Because many Philadelphia students require special education services, are homeless, live in foster care or in distressed communities, the cost of educating them is high, Monson said. City students often lack “things that should be basic in order to be prepared for education. We have to supplement in order to make up for that.”
Inadequate finances mean trouble for the district’s 300 mostly old buildings, many of which are plagued by lead paint, asbestos, and systems problems. District officials say it would take an estimated $4.9 billion to fix everything that’s wrong with Philadelphia’s school buildings.
Officials are “constantly making choices,” Monson said: Which urgent facilities issues do you address, because you don’t have money to pay for all of them?
“All your decisions are revenue-driven, resource-driven, as opposed to needs-driven,” Monson said.
Although Pennsylvania adopted a new funding formula in 2016 that drives more dollars to needier districts, the new formula is only applied to a tiny percentage of state money.
The school system has gotten about $200 million in new money from the state since 2014-15. Under the old formula, it would have gotten $159 million. That $41 million rise over six years is a drop in the bucket for the district and its $3.5 billion annual budget, Monson said.
“It’s some additional money, but over time, expenses have gone up during that same period — in particular, expenses over which we have no control,” said Monson, adding that he’ll take every dollar offered, and put it to good use. “But we were behind to begin with, and it hasn’t caught up.”
Also on the witness stand Monday was Michael Horvath, who graduated from the Wilkes-Barre Area School District in 2019.
Horvath was an eighth grader when he and his mother became petitioners in the lawsuit in 2014. During his years in Wilkes-Barre, Horvath dealt with roaches and rodents in his classrooms, broken desks, and textbooks that were missing pages. Despite getting decent grades in high school — Horvath had a B average — he didn’t learn how to write research papers or use a library.
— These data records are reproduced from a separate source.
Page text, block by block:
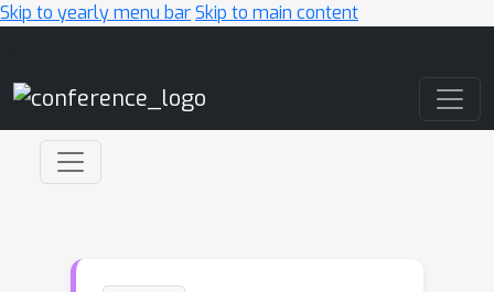
Skip to yearly menu barSkip to main content
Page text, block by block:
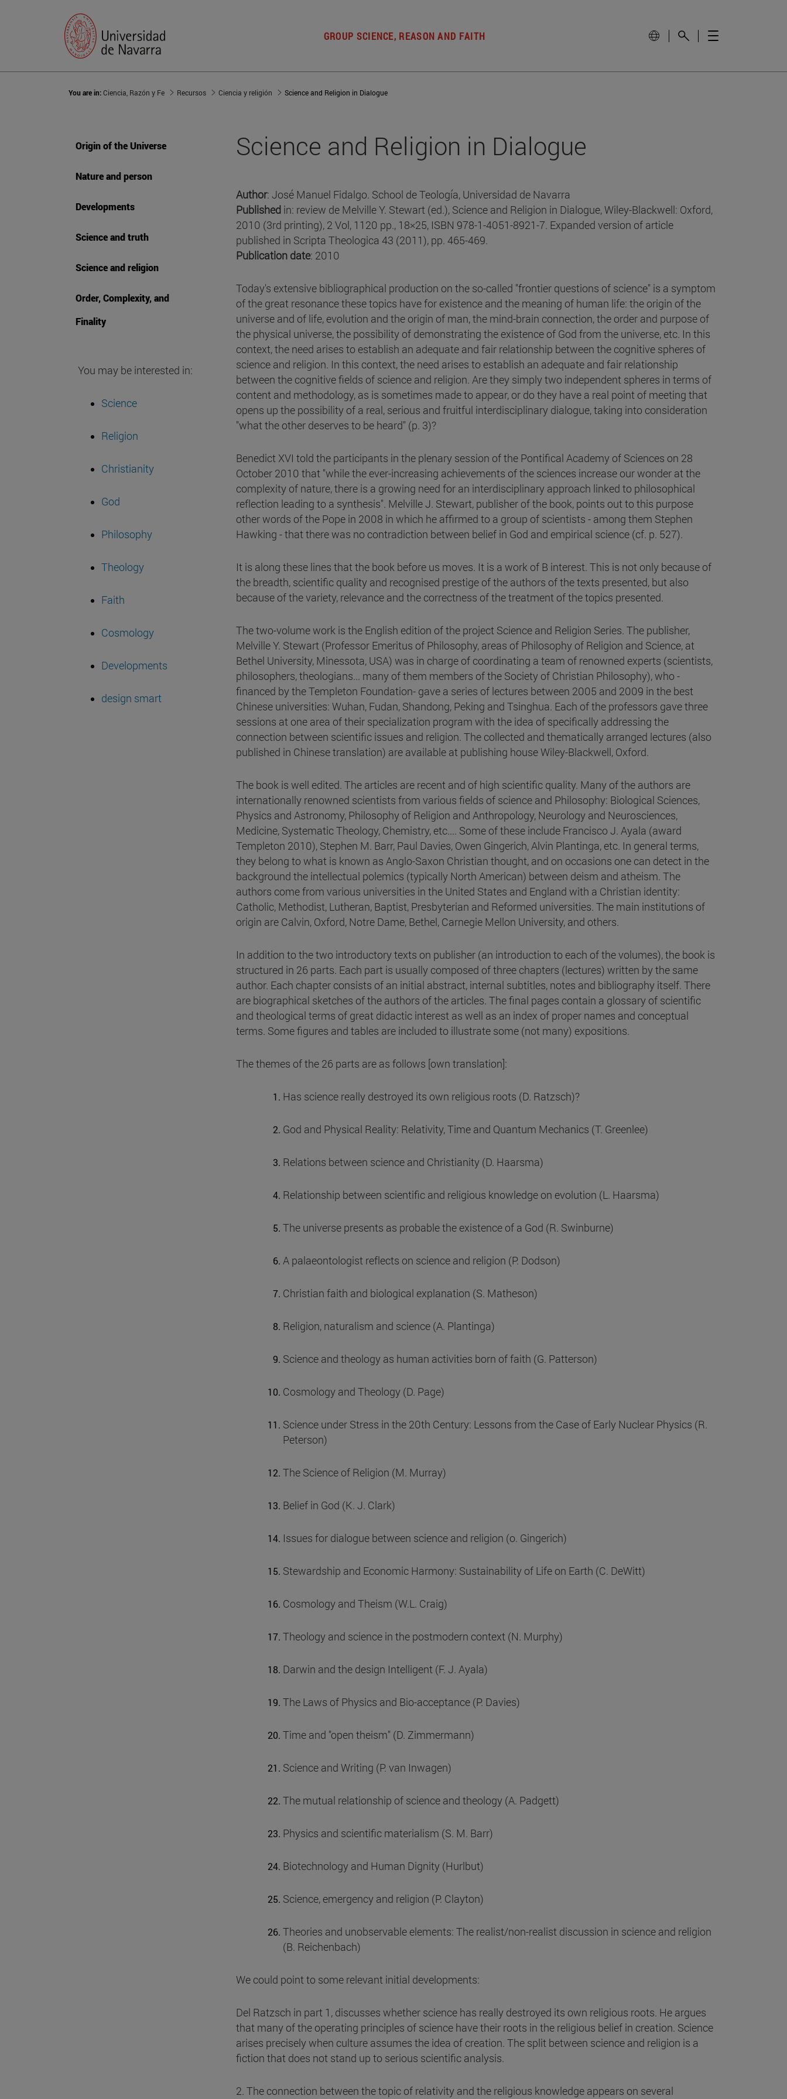
GROUP SCIENCE, REASON AND FAITH
You are in:Ciencia, Razón y Fe Recursos Ciencia y religión Science and Religion in Dialogue
Origin of the Universe
Nature and person
Developments
Science and truth
Science and religion
Order, Complexity, and
Finality
You may be interested in:
Science
Religion
Christianity
God
Philosophy
Theology
Faith
Cosmology
Developments
design smart
Science and Religion in Dialogue
Author: José Manuel Fidalgo. School de Teología, Universidad de Navarra
Published in: review de Melville Y. Stewart (ed.), Science and Religion in Dialogue, Wiley-Blackwell: Oxford,
2010 (3rd printing), 2 Vol, 1120 pp., 18×25, ISBN 978-1-4051-8921-7. Expanded version of article
published in Scripta Theologica 43 (2011), pp. 465-469.
Publication date: 2010
Today's extensive bibliographical production on the so-called "frontier questions of science" is a symptom
of the great resonance these topics have for existence and the meaning of human life: the origin of the
universe and of life, evolution and the origin of man, the mind-brain connection, the order and purpose of
the physical universe, the possibility of demonstrating the existence of God from the universe, etc. In this
context, the need arises to establish an adequate and fair relationship between the cognitive spheres of
science and religion. In this context, the need arises to establish an adequate and fair relationship
between the cognitive fields of science and religion. Are they simply two independent spheres in terms of
content and methodology, as is sometimes made to appear, or do they have a real point of meeting that
opens up the possibility of a real, serious and fruitful interdisciplinary dialogue, taking into consideration
"what the other deserves to be heard" (p. 3)?
Benedict XVI told the participants in the plenary session of the Pontifical Academy of Sciences on 28
October 2010 that "while the ever-increasing achievements of the sciences increase our wonder at the
complexity of nature, there is a growing need for an interdisciplinary approach linked to philosophical
reflection leading to a synthesis". Melville J. Stewart, publisher of the book, points out to this purpose
other words of the Pope in 2008 in which he affirmed to a group of scientists - among them Stephen
Hawking - that there was no contradiction between belief in God and empirical science (cf. p. 527).
It is along these lines that the book before us moves. It is a work of B interest. This is not only because of
the breadth, scientific quality and recognised prestige of the authors of the texts presented, but also
because of the variety, relevance and the correctness of the treatment of the topics presented.
The two-volume work is the English edition of the project Science and Religion Series. The publisher,
Melville Y. Stewart (Professor Emeritus of Philosophy, areas of Philosophy of Religion and Science, at
Bethel University, Minessota, USA) was in charge of coordinating a team of renowned experts (scientists,
philosophers, theologians... many of them members of the Society of Christian Philosophy), who -
financed by the Templeton Foundation- gave a series of lectures between 2005 and 2009 in the best
Chinese universities: Wuhan, Fudan, Shandong, Peking and Tsinghua. Each of the professors gave three
sessions at one area of their specialization program with the idea of specifically addressing the
connection between scientific issues and religion. The collected and thematically arranged lectures (also
published in Chinese translation) are available at publishing house Wiley-Blackwell, Oxford.
The book is well edited. The articles are recent and of high scientific quality. Many of the authors are
internationally renowned scientists from various fields of science and Philosophy: Biological Sciences,
Physics and Astronomy, Philosophy of Religion and Anthropology, Neurology and Neurosciences,
Medicine, Systematic Theology, Chemistry, etc.... Some of these include Francisco J. Ayala (award
Templeton 2010), Stephen M. Barr, Paul Davies, Owen Gingerich, Alvin Plantinga, etc. In general terms,
they belong to what is known as Anglo-Saxon Christian thought, and on occasions one can detect in the
background the intellectual polemics (typically North American) between deism and atheism. The
authors come from various universities in the United States and England with a Christian identity:
Catholic, Methodist, Lutheran, Baptist, Presbyterian and Reformed universities. The main institutions of
origin are Calvin, Oxford, Notre Dame, Bethel, Carnegie Mellon University, and others.
In addition to the two introductory texts on publisher (an introduction to each of the volumes), the book is
structured in 26 parts. Each part is usually composed of three chapters (lectures) written by the same
author. Each chapter consists of an initial abstract, internal subtitles, notes and bibliography itself. There
are biographical sketches of the authors of the articles. The final pages contain a glossary of scientific
and theological terms of great didactic interest as well as an index of proper names and conceptual
terms. Some figures and tables are included to illustrate some (not many) expositions.
The themes of the 26 parts are as follows [own translation]:
Has science really destroyed its own religious roots (D. Ratzsch)?
God and Physical Reality: Relativity, Time and Quantum Mechanics (T. Greenlee)
Relations between science and Christianity (D. Haarsma)
Relationship between scientific and religious knowledge on evolution (L. Haarsma)
The universe presents as probable the existence of a God (R. Swinburne)
A palaeontologist reflects on science and religion (P. Dodson)
Christian faith and biological explanation (S. Matheson)
Religion, naturalism and science (A. Plantinga)
Science and theology as human activities born of faith (G. Patterson)
Cosmology and Theology (D. Page)
Science under Stress in the 20th Century: Lessons from the Case of Early Nuclear Physics (R.
Peterson)
The Science of Religion (M. Murray)
Belief in God (K. J. Clark)
Issues for dialogue between science and religion (o. Gingerich)
Stewardship and Economic Harmony: Sustainability of Life on Earth (C. DeWitt)
Cosmology and Theism (W.L. Craig)
Theology and science in the postmodern context (N. Murphy)
Darwin and the design Intelligent (F. J. Ayala)
The Laws of Physics and Bio-acceptance (P. Davies)
Time and "open theism" (D. Zimmermann)
Science and Writing (P. van Inwagen)
The mutual relationship of science and theology (A. Padgett)
Physics and scientific materialism (S. M. Barr)
Biotechnology and Human Dignity (Hurlbut)
Science, emergency and religion (P. Clayton)
Theories and unobservable elements: The realist/non-realist discussion in science and religion
(B. Reichenbach)
We could point to some relevant initial developments:
Del Ratzsch in part 1, discusses whether science has really destroyed its own religious roots. He argues
that many of the operating principles of science have their roots in the religious belief in creation. Science
arises precisely when culture assumes the idea of creation. The split between science and religion is a
fiction that does not stand up to serious scientific analysis.
2. The connection between the topic of relativity and the religious knowledge appears on several

On state exams, Horvath earned “basic” or “below basic” status, the lowest two categories of achievement.
“It’s very diminishing, embarrassing, seeing basic and other kids seeing basic on your paper. It’s not a good feeling, not at all,” said Horvath.
When he landed at Utica College in New York, Horvath was unprepared for classes and lacked basic skills, he said. He eventually left Utica, then King’s College in Wilkes-Barre, where he didn’t finish a single semester.
Horvath said he believes he did not receive an adequate education in Wilkes-Barre’s public schools and lamented the wide gulf between the schooling available to children in wealthy districts and in districts like his.
“It made you feel like you were less — it made you feel like, why aren’t you getting what you deserve, why are we being treated like this? It didn’t seem fair,” said Horvath.
Petitioners in the trial, which began in November and is expected to stretch into February, are expected to wrap up their case this week.